Things are interesting on the edges. And I’m speaking photographically, it’s not that I’m living on the edge, mind you. This isn’t a testament to my sanity, such as it is. No, after a lifetime in photography - learning, teaching, making a living - I’m uniquely unqualified to speak in any terms other than visual. And visually, all the interesting things are on the edges.

Edges, of course, must mean there are centers, and there, I think, are where the uninteresting photos dwell. And you’ve seen them - that tree, that mountain, in broad daylight, no shadows, no mystery, no excitement. Even a brilliant sunset is usually a photo from the center. If it’s the color only, without context, the eye quickly grows tired of it and looks for other sources of entertainment. I want to see what that sunset is shining on. I want to find its edge.

It’s what I mean when I say I’m always looking for that perfect light: it’s fleeting and frustrating and subject to the vagaries of time and space. Its the yin and yang of light and shadow, where a landscape hides as much as it reveals, where the soft shading of a human face plays with our emotions, where the last moment of a setting sun is captured in the inky blackness of a watery foreground.

Lily pads 2014

Lily pads 2014

Maybe I’m over-thinking it; I usually do. Maybe summer and winter are just center months, and I need to wait out my dulled senses for the edge months of spring and fall to come back around. That’s when the light is changing, the seasons are in flux, and our visual worlds get turned upside-down. It’s zen photography, and the zen of photography, and it occupies my head and heart.

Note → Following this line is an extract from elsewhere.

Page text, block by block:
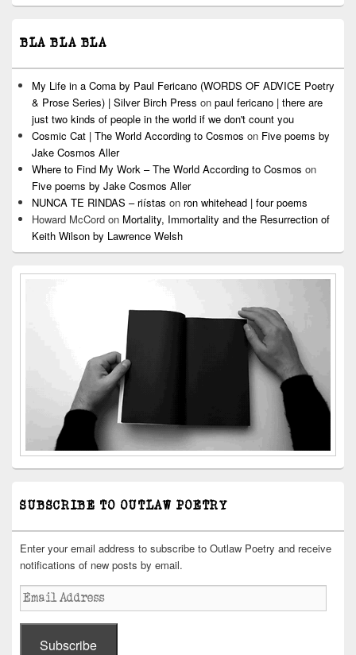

I’ll just keep on wandering and looking, no matter what. In a former life I’d have said I’m fueled by coffee and dektol, but now I’m just fueled by coffee and, well, more coffee. But I know I’ll always find light that is good and interesting and edgy. On occasion it’ll even be perfect. Kurt Vonnegut said “Out on the edge you can see all the kinds of things you can’t see from the center.” So my advice is to take his, and stand as close to that edge, camera at the ready, as you can.

Try not to fall.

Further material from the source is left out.